Task brief:
Take the line containing "Refund Policy" and every line after it to the end of the records, and copy them exactly, excluding pictures.

Dataset entries
***
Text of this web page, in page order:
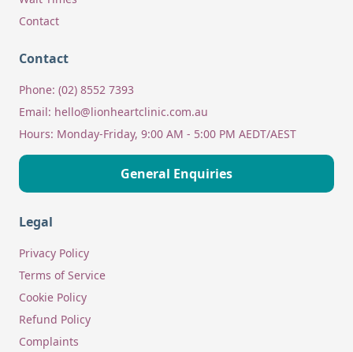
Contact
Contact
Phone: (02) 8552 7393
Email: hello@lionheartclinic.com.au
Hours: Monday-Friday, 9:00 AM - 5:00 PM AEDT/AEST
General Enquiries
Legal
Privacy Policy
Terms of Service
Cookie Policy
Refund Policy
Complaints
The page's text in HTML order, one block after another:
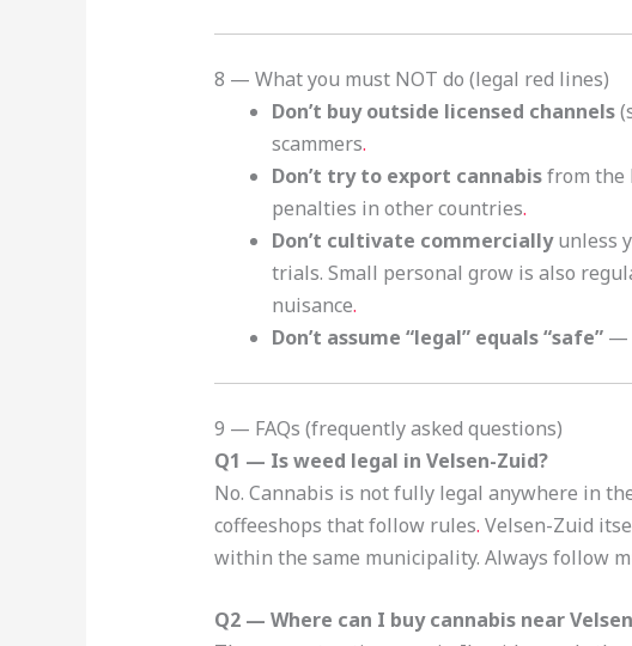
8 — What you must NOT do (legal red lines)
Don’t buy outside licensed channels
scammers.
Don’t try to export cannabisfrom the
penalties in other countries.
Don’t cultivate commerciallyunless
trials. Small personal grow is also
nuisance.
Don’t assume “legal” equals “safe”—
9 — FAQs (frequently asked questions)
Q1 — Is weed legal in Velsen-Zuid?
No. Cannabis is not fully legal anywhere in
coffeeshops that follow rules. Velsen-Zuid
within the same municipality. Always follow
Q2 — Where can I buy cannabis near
***
Response area:
Refund Policy
Complaints
The page's text in HTML order, one block after another:
8 — What you must NOT do (legal red lines)
Don’t buy outside licensed channels
scammers.
Don’t try to export cannabisfrom the
penalties in other countries.
Don’t cultivate commerciallyunless
trials. Small personal grow is also
nuisance.
Don’t assume “legal” equals “safe”—
9 — FAQs (frequently asked questions)
Q1 — Is weed legal in Velsen-Zuid?
No. Cannabis is not fully legal anywhere in
coffeeshops that follow rules. Velsen-Zuid
within the same municipality. Always follow
Q2 — Where can I buy cannabis near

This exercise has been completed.